Items listed in a dataset

•••

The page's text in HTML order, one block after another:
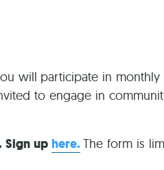
will participate in
to engage in
Sign up here. The form is
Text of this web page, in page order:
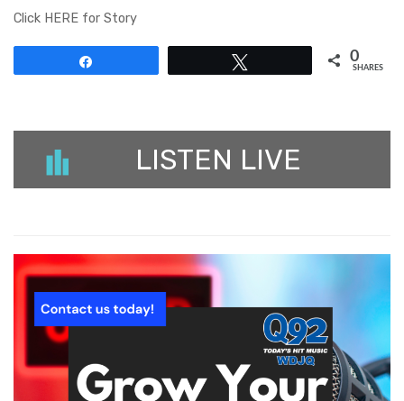
Click HERE for Story
0
SHARES
LISTEN LIVE
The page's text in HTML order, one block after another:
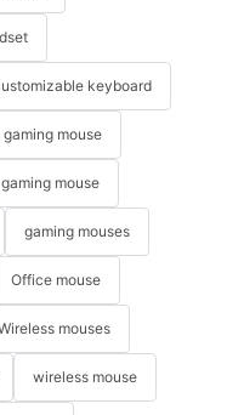
keyboard
gaming mouse
mouse
gaming mouses
Office mouse
mouses
wireless mouse
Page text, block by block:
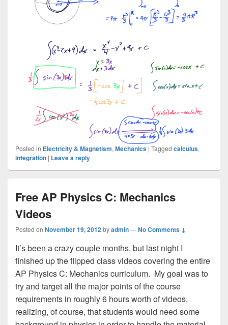
Posted in Electricity & Magnetism, Mechanics | Tagged calculus,
integration | Leave a reply
Free AP Physics C: Mechanics
Videos
Posted on November 19, 2012byadmin—No Comments ↓
It’s been a crazy couple months, but last night I
finished up the flipped class videos covering the entire
AP Physics C: Mechanics curriculum. My goal was to
try and target all the major points of the course
requirements in roughly 6 hours worth of videos,
realizing, of course, that students would need some
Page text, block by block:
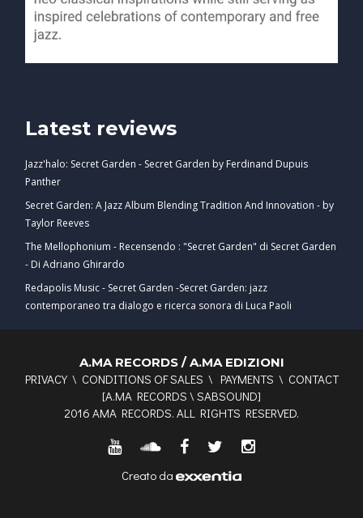
Latest reviews
Jazz'halo: Secret Garden - Secret Garden by Ferdinand Dupuis
Panther
Secret Garden: A Jazz Album Blending Tradition And Innovation - by
Taylor Reeves
The Mellophonium - Recensendo : "Secret Garden" di Secret Garden
- Di Adriano Ghirardo
Redapolis Music - Secret Garden -Secret Garden: jazz
contemporaneo tra dialogo e ricerca sonora di Luca Paoli
A.MA RECORDS / A.MA EDIZIONI
PRIVACY\ CONDITIONS OF SALES \ PAYMENTS \ CONTACT
[A.MA RECORDS \ SABSOUND]
2016 AMA RECORDS. ALL RIGHTS RESERVED.
Creato da
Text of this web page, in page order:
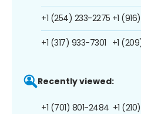
+1 (254) 233-2275
+1 (317) 933-7301
+1
+1
Recently viewed:
+1 (701) 801-2484 +1
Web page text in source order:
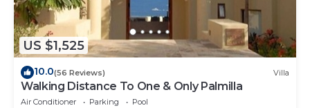
US $1,525
10.0(56 Reviews) Villa
Walking Distance To One & Only Palmilla
Air Conditioner Parking
Pool
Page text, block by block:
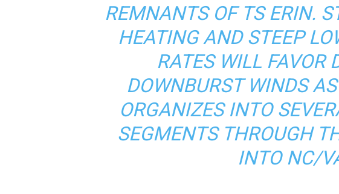
REMNANTS OF TS ERIN.
HEATING AND STEEP
RATES WILL FAVOR
DOWNBURST WINDS
ORGANIZES INTO
SEGMENTS THROUGH
INTO NC/
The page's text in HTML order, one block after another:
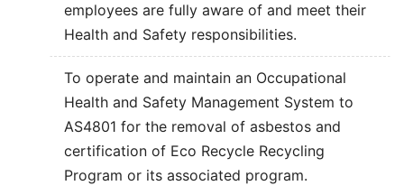
employees are fully aware of and meet their
Health and Safety responsibilities.
To operate and maintain an Occupational
Health and Safety Management System to
AS4801 for the removal of asbestos and
certification of Eco Recycle Recycling
Program or its associated program.
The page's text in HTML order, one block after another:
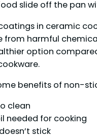
slide off the pan
in ceramic
from harmful
option
benefits of non-
clean
needed for cooking
stick
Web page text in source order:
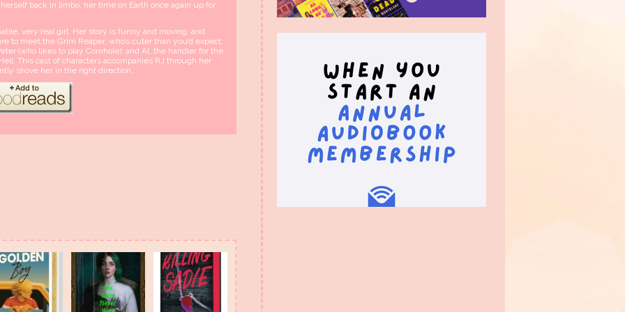
back in limbo, her time on Earth once again up for
very real girl. Her story is funny and moving, and
to meet the Grim Reaper, who’s cuter than you’d expect;
(who likes to play Cornhole); and Al, the handler for the
This cast of characters accompanies RJ through her
shove her in the right direction.
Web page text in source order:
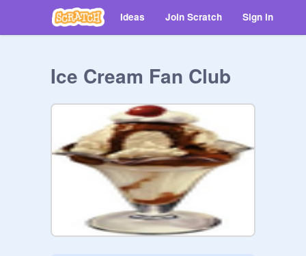
Ideas Join Scratch Sign in
Ice Cream Fan Club
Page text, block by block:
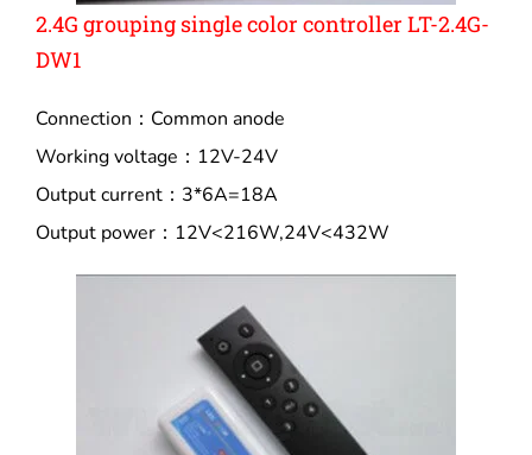
2.4G grouping single color controller LT-2.4G-
DW1
Connection：Common anode
Working voltage：12V-24V
Output current：3*6A=18A
Output power：12V<216W,24V<432W
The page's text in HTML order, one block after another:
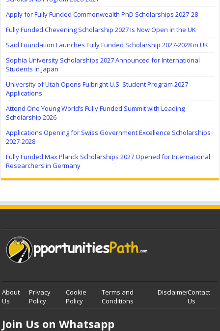
Apply for Fully Funded Commonwealth PhD Scholarships 2027-28
Fully Funded Chevening Scholarship 2027 Is Now Open in the UK
Saïd Foundation Launches Fully Funded Scholarship 2027-2028 in UK
Sophia University Scholarships 2027 Announced for International
Students in Japan
University of Utah Opens Fulbright U.S. Student Program 2027
Applications
Attend One Young World’s Fully Funded Summit with Leading
Scholarship 2026
Applications Opening for Swiss Government Excellence Scholarships
2027-2028
Fully Funded Max Planck Scholarships 2027 Opened for International
Researchers in Germany
About
Us
Privacy
Policy
Cookie
Policy
Terms and
Conditions
DisclaimerContact
Us
Join Us on Whatsapp
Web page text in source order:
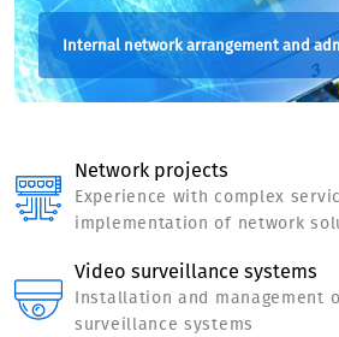
Internal network arrangement and
Network projects
Experience with complex
implementation of network
Video surveillance systems
Installation and management
surveillance systems
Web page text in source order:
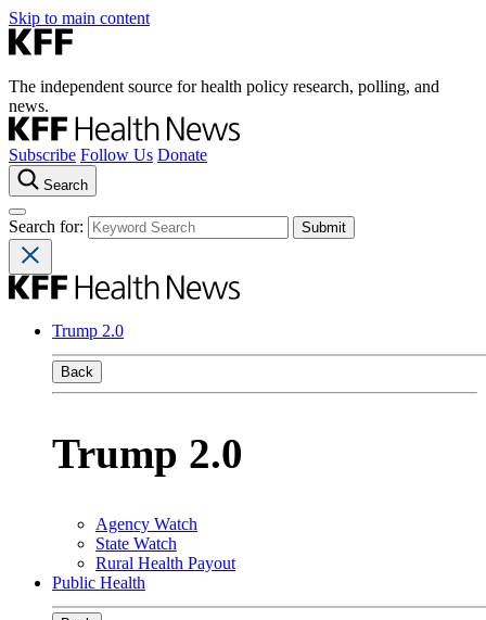
Skip to main content
The independent source for health policy research, polling, and
news.
Subscribe Follow Us Donate
Search
Search for:
Trump 2.0
Back
Trump 2.0
Agency Watch
State Watch
Rural Health Payout
Public Health
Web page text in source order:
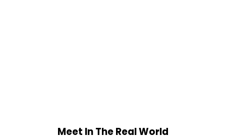
Meet In The Real World
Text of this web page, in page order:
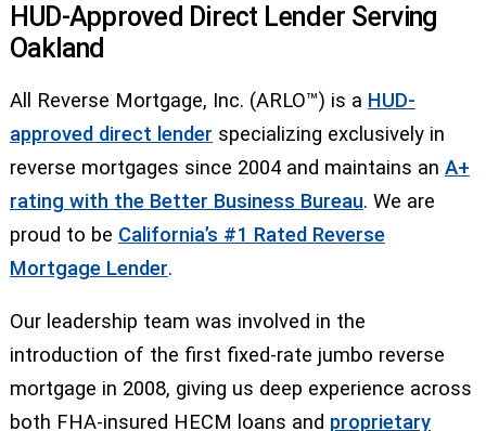
HUD-Approved Direct Lender Serving
Oakland
All Reverse Mortgage, Inc. (ARLO™) is a HUD-
approved direct lender specializing exclusively in
reverse mortgages since 2004 and maintains an A+
rating with the Better Business Bureau. We are
proud to be California’s #1 Rated Reverse
Mortgage Lender.
Our leadership team was involved in the
introduction of the first fixed-rate jumbo reverse
mortgage in 2008, giving us deep experience across
both FHA-insured HECM loans and proprietary
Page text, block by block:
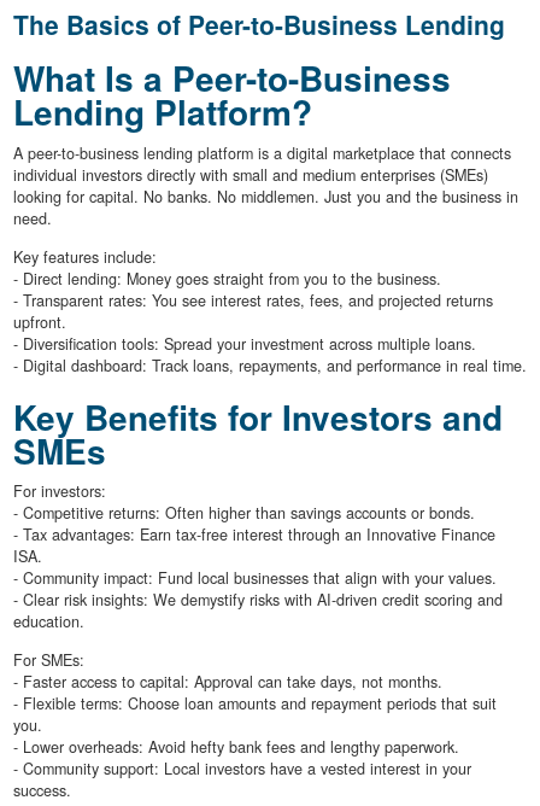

•••

Print all entries exactly. The images do not belong in the copy.

The page's text in HTML order, one block after another:
will participate in
to engage in
Sign up here. The form is
Text of this web page, in page order:
Click HERE for Story
0
SHARES
LISTEN LIVE
The page's text in HTML order, one block after another:
keyboard
gaming mouse
mouse
gaming mouses
Office mouse
mouses
wireless mouse
Page text, block by block:
Posted in Electricity & Magnetism, Mechanics | Tagged calculus,
integration | Leave a reply
Free AP Physics C: Mechanics
Videos
Posted on November 19, 2012byadmin—No Comments ↓
It’s been a crazy couple months, but last night I
finished up the flipped class videos covering the entire
AP Physics C: Mechanics curriculum. My goal was to
try and target all the major points of the course
requirements in roughly 6 hours worth of videos,
realizing, of course, that students would need some
Page text, block by block:
Latest reviews
Jazz'halo: Secret Garden - Secret Garden by Ferdinand Dupuis
Panther
Secret Garden: A Jazz Album Blending Tradition And Innovation - by
Taylor Reeves
The Mellophonium - Recensendo : "Secret Garden" di Secret Garden
- Di Adriano Ghirardo
Redapolis Music - Secret Garden -Secret Garden: jazz
contemporaneo tra dialogo e ricerca sonora di Luca Paoli
A.MA RECORDS / A.MA EDIZIONI
PRIVACY\ CONDITIONS OF SALES \ PAYMENTS \ CONTACT
[A.MA RECORDS \ SABSOUND]
2016 AMA RECORDS. ALL RIGHTS RESERVED.
Creato da
Text of this web page, in page order:
+1 (254) 233-2275
+1 (317) 933-7301
+1
+1
Recently viewed:
+1 (701) 801-2484 +1
Web page text in source order:
US $1,525
10.0(56 Reviews) Villa
Walking Distance To One & Only Palmilla
Air Conditioner Parking
Pool
Page text, block by block:
REMNANTS OF TS ERIN.
HEATING AND STEEP
RATES WILL FAVOR
DOWNBURST WINDS
ORGANIZES INTO
SEGMENTS THROUGH
INTO NC/
The page's text in HTML order, one block after another:
employees are fully aware of and meet their
Health and Safety responsibilities.
To operate and maintain an Occupational
Health and Safety Management System to
AS4801 for the removal of asbestos and
certification of Eco Recycle Recycling
Program or its associated program.
The page's text in HTML order, one block after another:
slide off the pan
in ceramic
from harmful
option
benefits of non-
clean
needed for cooking
stick
Web page text in source order:
back in limbo, her time on Earth once again up for
very real girl. Her story is funny and moving, and
to meet the Grim Reaper, who’s cuter than you’d expect;
(who likes to play Cornhole); and Al, the handler for the
This cast of characters accompanies RJ through her
shove her in the right direction.
Web page text in source order:
Ideas Join Scratch Sign in
Ice Cream Fan Club
Page text, block by block:
2.4G grouping single color controller LT-2.4G-
DW1
Connection：Common anode
Working voltage：12V-24V
Output current：3*6A=18A
Output power：12V<216W,24V<432W
The page's text in HTML order, one block after another:
Apply for Fully Funded Commonwealth PhD Scholarships 2027-28
Fully Funded Chevening Scholarship 2027 Is Now Open in the UK
Saïd Foundation Launches Fully Funded Scholarship 2027-2028 in UK
Sophia University Scholarships 2027 Announced for International
Students in Japan
University of Utah Opens Fulbright U.S. Student Program 2027
Applications
Attend One Young World’s Fully Funded Summit with Leading
Scholarship 2026
Applications Opening for Swiss Government Excellence Scholarships
2027-2028
Fully Funded Max Planck Scholarships 2027 Opened for International
Researchers in Germany
About
Us
Privacy
Policy
Cookie
Policy
Terms and
Conditions
DisclaimerContact
Us
Join Us on Whatsapp
Web page text in source order:
Internal network arrangement and
Network projects
Experience with complex
implementation of network
Video surveillance systems
Installation and management
surveillance systems
Web page text in source order:
Skip to main content
The independent source for health policy research, polling, and
news.
Subscribe Follow Us Donate
Search
Search for:
Trump 2.0
Back
Trump 2.0
Agency Watch
State Watch
Rural Health Payout
Public Health
Web page text in source order:
Meet In The Real World
Text of this web page, in page order:
HUD-Approved Direct Lender Serving
Oakland
All Reverse Mortgage, Inc. (ARLO™) is a HUD-
approved direct lender specializing exclusively in
reverse mortgages since 2004 and maintains an A+
rating with the Better Business Bureau. We are
proud to be California’s #1 Rated Reverse
Mortgage Lender.
Our leadership team was involved in the
introduction of the first fixed-rate jumbo reverse
mortgage in 2008, giving us deep experience across
both FHA-insured HECM loans and proprietary
Page text, block by block:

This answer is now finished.